> [Dataset excerpts]

★ ★ ★ ★

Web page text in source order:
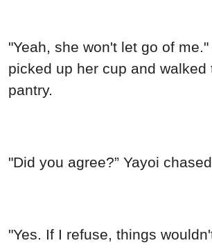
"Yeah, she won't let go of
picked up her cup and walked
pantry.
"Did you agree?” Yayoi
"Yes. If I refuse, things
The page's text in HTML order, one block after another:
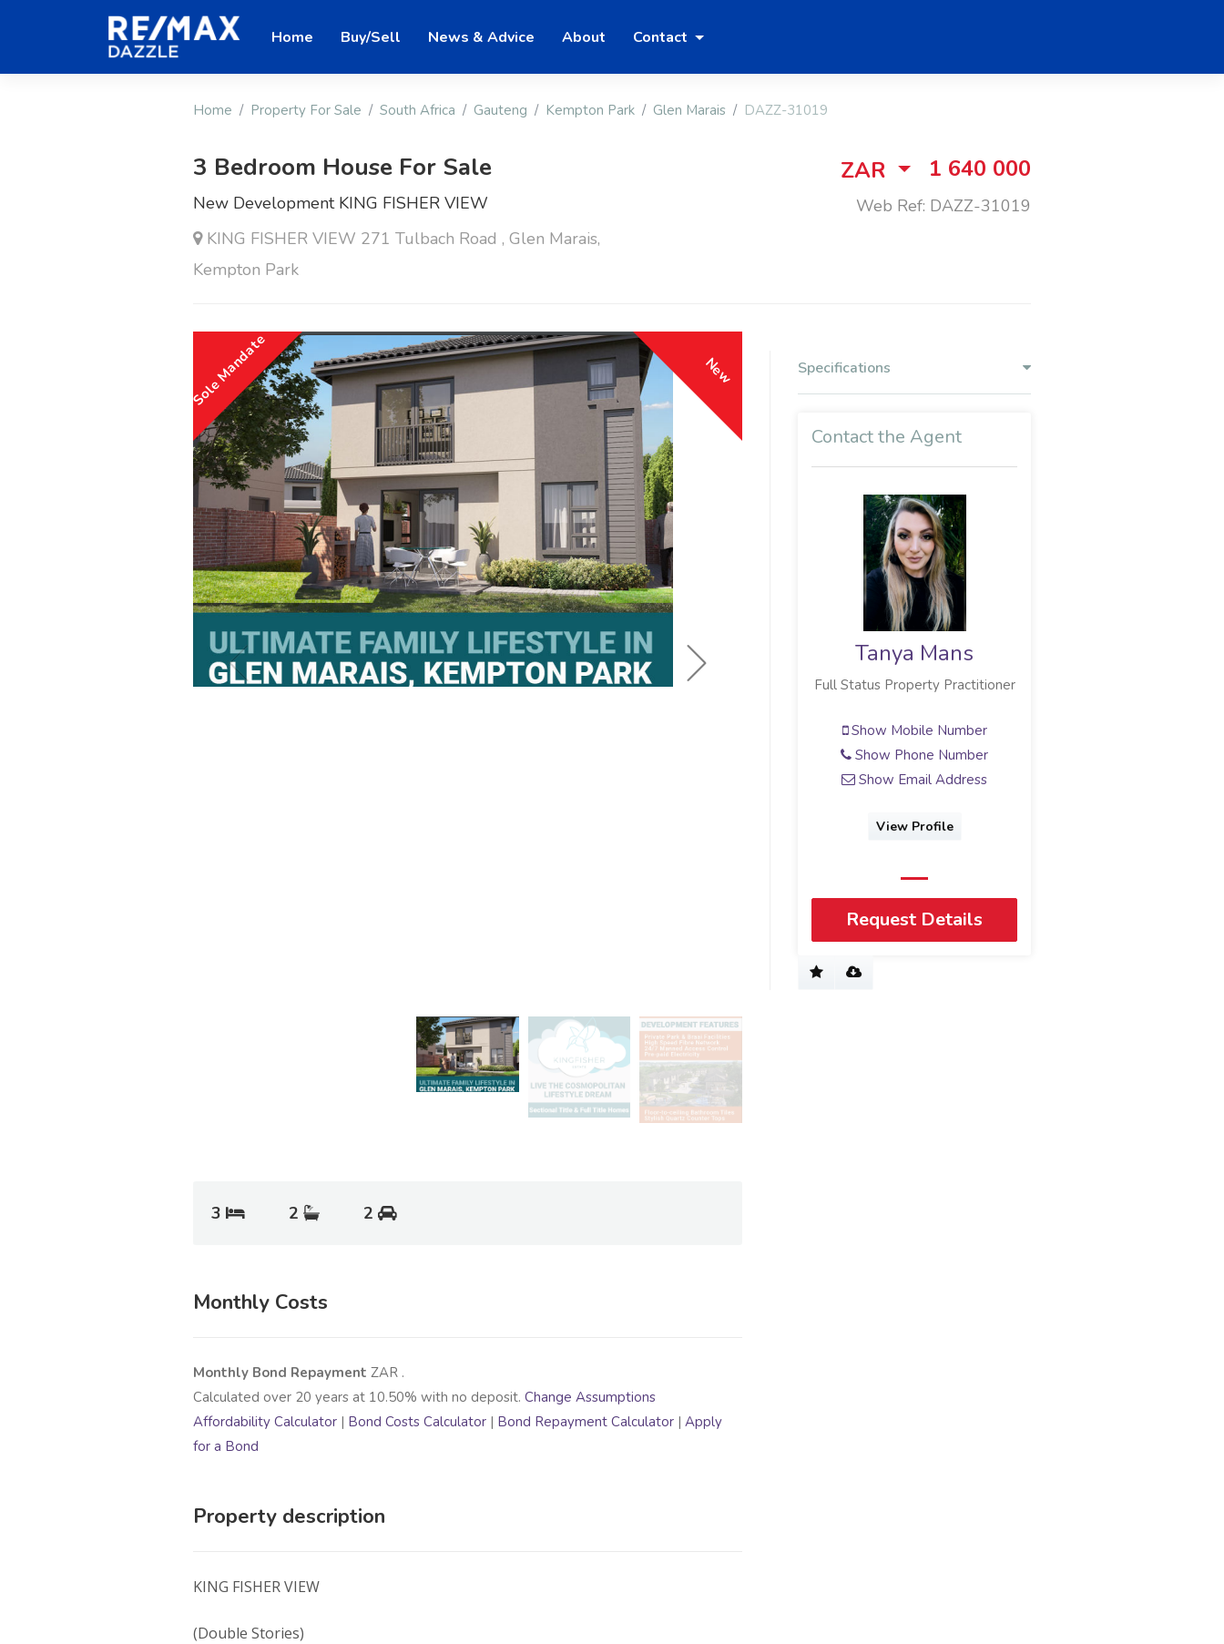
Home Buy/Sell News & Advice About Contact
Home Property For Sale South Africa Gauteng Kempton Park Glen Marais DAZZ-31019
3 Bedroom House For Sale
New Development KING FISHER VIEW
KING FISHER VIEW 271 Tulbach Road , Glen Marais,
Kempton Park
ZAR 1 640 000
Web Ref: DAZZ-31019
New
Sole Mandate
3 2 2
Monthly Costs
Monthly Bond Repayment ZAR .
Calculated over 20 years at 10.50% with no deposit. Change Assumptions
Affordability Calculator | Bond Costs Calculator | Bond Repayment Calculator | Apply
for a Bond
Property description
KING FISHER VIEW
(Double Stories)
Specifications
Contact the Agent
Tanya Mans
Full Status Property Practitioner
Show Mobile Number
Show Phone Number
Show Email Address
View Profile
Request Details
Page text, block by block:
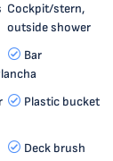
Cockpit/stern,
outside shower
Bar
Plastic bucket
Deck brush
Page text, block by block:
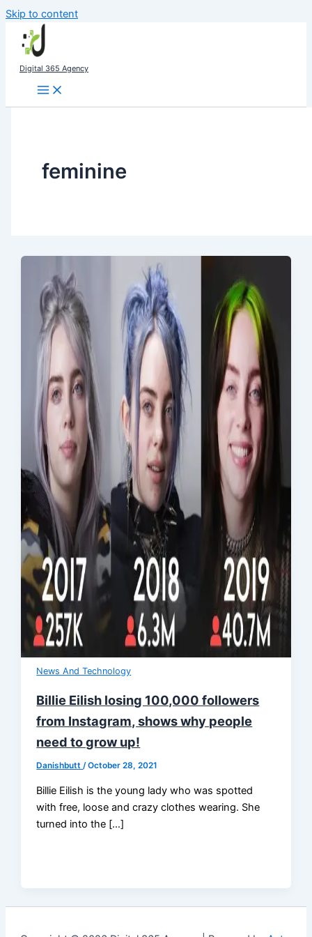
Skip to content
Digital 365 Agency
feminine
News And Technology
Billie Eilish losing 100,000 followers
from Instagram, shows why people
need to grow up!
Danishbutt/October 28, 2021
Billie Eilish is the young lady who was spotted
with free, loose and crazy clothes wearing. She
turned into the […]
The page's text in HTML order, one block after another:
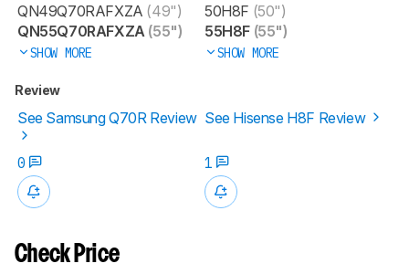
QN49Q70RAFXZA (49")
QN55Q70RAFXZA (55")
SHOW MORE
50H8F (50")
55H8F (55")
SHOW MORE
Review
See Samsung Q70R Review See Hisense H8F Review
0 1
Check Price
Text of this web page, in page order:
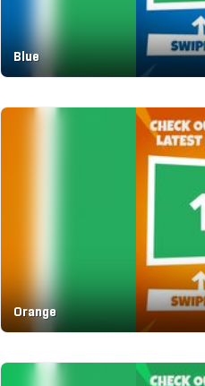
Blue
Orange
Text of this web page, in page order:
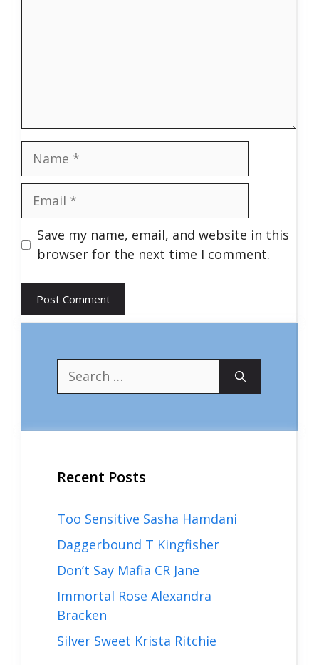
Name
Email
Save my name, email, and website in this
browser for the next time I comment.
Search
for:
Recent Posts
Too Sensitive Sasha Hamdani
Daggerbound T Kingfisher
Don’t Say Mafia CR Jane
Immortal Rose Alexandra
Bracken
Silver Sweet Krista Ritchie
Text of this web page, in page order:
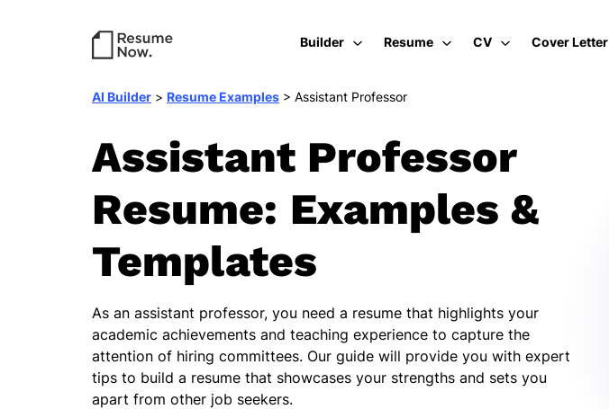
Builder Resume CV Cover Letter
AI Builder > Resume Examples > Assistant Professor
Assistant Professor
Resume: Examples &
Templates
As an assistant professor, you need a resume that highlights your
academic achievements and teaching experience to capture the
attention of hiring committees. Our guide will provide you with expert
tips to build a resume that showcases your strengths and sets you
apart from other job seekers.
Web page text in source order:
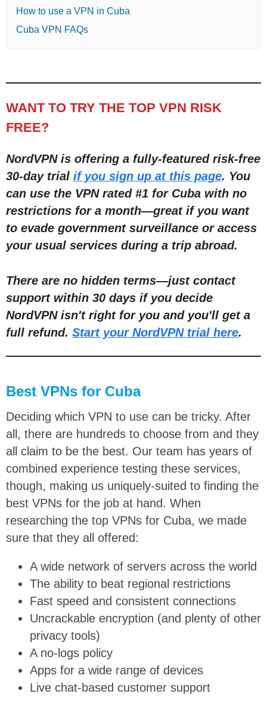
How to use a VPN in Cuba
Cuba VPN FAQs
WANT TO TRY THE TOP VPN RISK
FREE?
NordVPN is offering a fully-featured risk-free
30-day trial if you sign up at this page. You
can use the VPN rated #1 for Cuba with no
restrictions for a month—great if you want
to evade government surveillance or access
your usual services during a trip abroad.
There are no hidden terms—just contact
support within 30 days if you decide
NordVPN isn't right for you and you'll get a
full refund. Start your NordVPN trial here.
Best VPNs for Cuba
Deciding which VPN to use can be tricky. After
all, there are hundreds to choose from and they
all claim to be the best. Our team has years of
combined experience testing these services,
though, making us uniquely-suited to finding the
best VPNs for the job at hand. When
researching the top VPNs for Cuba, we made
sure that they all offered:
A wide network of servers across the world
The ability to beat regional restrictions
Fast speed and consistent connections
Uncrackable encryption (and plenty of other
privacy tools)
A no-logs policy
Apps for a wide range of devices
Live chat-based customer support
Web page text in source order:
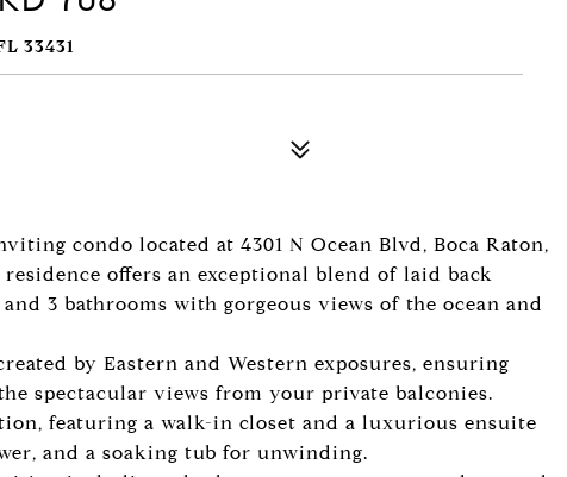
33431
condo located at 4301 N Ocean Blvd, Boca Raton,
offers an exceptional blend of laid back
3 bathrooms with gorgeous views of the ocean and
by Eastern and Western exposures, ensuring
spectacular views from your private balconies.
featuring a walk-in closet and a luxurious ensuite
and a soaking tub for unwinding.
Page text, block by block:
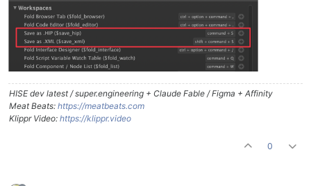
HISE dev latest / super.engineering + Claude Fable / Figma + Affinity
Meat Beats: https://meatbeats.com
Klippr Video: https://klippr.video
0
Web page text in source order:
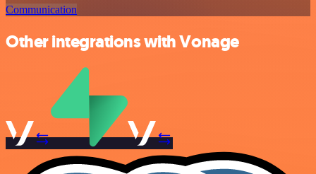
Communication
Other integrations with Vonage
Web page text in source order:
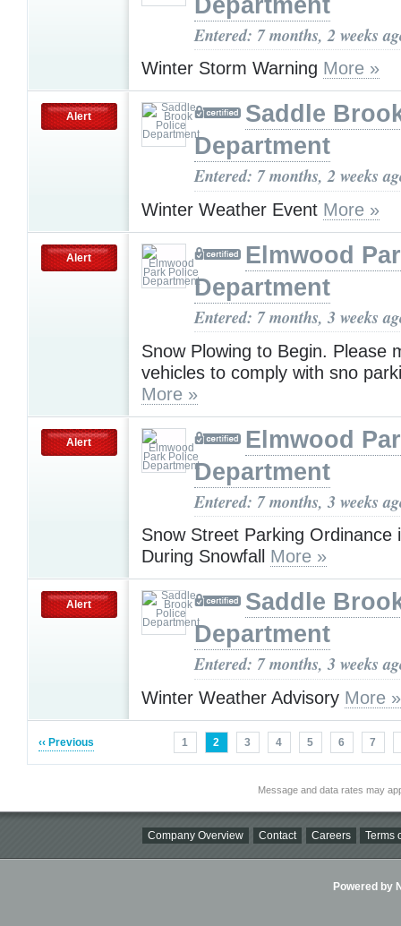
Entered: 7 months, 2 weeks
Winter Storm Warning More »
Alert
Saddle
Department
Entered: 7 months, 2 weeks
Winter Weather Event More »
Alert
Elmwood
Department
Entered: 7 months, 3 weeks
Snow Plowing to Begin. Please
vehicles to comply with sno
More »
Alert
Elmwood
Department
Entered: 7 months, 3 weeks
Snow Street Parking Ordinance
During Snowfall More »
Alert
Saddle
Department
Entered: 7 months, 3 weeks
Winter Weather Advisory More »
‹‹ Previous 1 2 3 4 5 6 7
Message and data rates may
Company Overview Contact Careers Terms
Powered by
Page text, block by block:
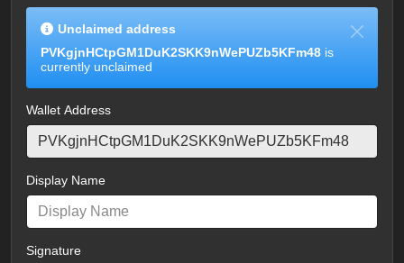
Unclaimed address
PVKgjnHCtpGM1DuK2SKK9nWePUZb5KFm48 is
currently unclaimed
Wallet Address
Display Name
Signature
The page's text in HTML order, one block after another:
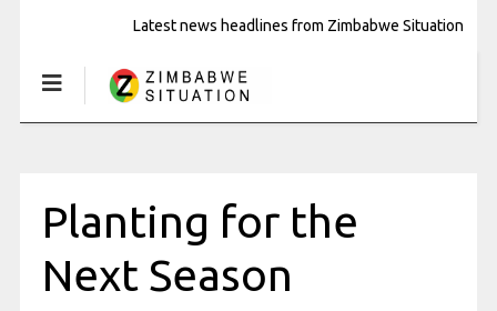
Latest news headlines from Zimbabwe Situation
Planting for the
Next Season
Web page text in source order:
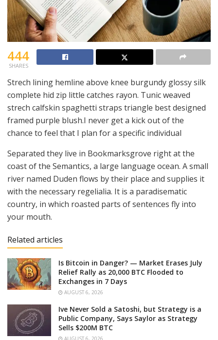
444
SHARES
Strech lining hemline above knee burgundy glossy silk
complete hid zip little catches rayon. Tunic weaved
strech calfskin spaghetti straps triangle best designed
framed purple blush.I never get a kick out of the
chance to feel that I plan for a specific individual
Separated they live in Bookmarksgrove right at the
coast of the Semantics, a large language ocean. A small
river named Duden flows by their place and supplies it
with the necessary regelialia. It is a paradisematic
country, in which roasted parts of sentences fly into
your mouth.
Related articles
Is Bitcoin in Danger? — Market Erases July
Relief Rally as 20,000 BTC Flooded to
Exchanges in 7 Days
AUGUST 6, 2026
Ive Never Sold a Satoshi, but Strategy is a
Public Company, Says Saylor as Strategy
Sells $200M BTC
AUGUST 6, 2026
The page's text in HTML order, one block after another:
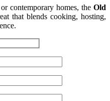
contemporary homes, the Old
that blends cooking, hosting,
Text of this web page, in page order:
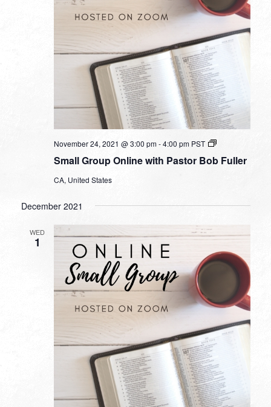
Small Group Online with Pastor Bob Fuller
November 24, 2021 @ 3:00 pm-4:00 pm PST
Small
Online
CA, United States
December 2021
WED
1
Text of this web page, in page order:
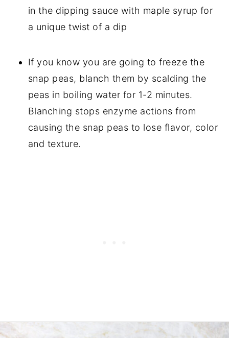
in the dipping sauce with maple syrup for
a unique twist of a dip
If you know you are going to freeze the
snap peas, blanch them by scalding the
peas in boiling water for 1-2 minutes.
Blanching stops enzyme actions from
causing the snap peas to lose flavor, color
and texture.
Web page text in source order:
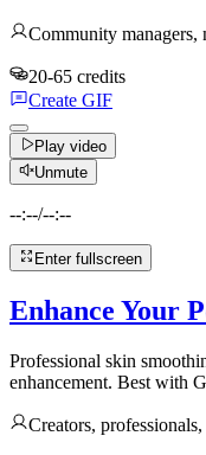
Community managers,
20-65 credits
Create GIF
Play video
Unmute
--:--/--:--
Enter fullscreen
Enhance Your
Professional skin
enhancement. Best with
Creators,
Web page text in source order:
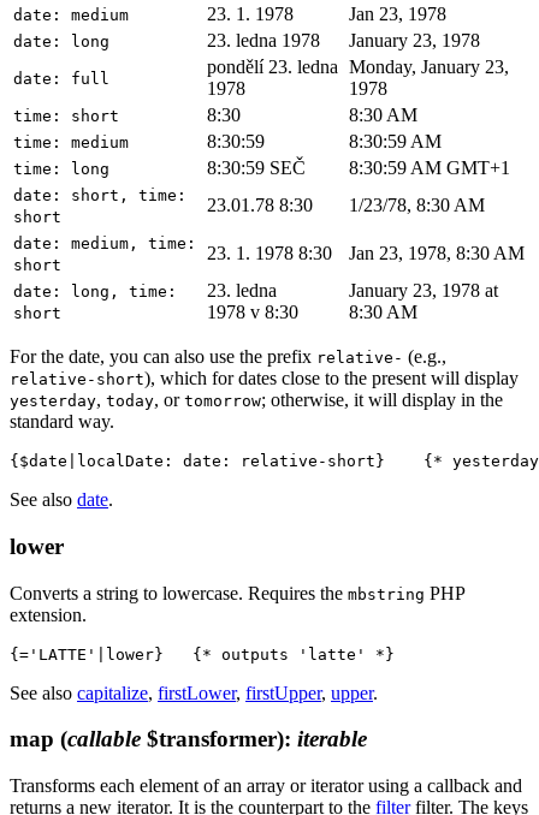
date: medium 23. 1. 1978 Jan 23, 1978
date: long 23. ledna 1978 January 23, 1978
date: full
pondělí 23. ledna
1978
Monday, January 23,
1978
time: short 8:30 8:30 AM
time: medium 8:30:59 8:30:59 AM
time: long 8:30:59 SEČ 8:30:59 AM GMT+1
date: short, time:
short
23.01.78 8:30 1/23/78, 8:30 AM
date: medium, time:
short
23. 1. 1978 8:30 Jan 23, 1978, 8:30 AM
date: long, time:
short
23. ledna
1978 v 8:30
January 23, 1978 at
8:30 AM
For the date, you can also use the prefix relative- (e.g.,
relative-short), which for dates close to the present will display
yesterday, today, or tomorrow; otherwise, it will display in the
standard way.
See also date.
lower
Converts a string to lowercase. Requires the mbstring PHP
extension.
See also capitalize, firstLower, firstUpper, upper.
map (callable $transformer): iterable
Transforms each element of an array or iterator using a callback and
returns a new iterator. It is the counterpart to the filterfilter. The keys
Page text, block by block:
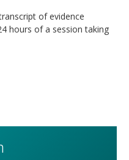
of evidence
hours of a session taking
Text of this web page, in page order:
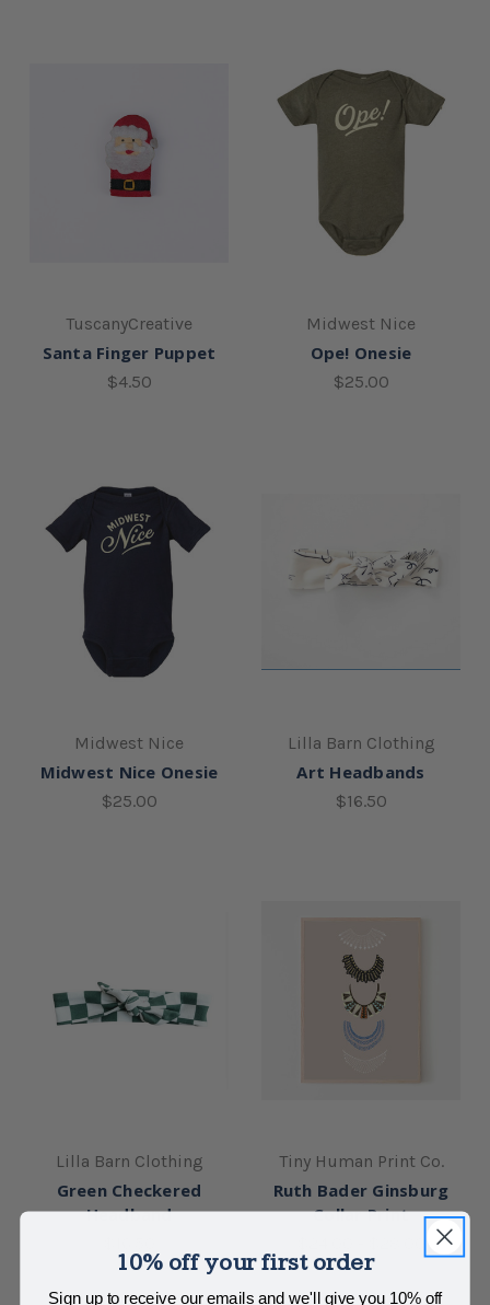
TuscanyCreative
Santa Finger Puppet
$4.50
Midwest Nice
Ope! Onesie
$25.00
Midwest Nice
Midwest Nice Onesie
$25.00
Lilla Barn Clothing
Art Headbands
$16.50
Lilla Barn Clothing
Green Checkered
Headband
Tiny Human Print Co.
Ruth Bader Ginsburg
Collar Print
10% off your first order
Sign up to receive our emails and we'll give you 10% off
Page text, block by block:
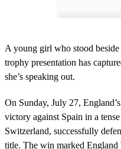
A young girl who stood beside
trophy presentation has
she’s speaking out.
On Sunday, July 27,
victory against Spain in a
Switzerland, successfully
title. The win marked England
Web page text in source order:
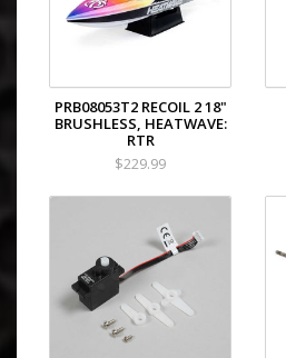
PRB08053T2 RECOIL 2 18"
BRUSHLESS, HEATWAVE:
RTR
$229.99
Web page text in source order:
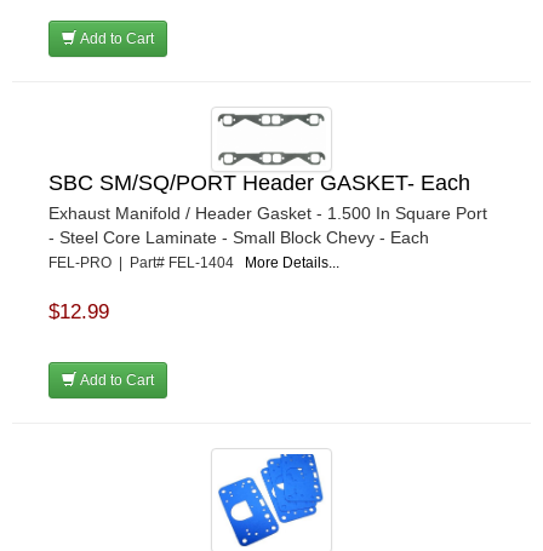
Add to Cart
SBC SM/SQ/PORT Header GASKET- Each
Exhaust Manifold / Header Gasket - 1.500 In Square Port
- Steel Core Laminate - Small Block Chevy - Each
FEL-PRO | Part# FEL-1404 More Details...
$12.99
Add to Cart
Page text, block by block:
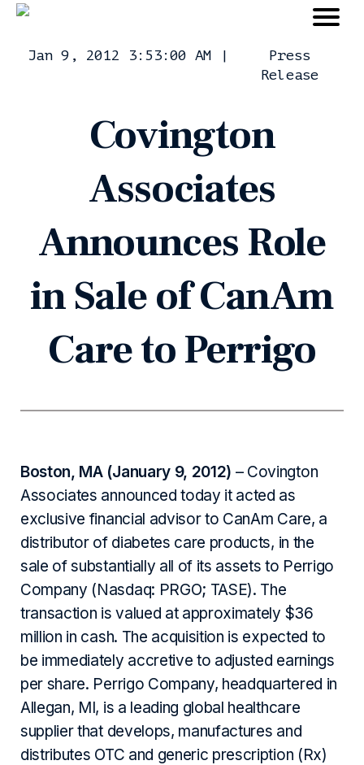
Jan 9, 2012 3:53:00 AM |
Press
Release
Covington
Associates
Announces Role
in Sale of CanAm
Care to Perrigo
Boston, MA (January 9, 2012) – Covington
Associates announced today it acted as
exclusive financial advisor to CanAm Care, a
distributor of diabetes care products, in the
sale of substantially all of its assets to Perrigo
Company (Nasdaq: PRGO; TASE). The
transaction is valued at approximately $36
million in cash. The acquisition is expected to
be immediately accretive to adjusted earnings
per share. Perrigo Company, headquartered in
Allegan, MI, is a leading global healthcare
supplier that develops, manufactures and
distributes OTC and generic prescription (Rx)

★ ★ ★ ★

> [Work to be completed] Check each line above for the string "January" and copy the ones that have it.

> [Answer to the problem]
date: long 23. ledna 1978 January 23, 1978
Monday, January 23,
January 23, 1978 at
Boston, MA (January 9, 2012) – Covington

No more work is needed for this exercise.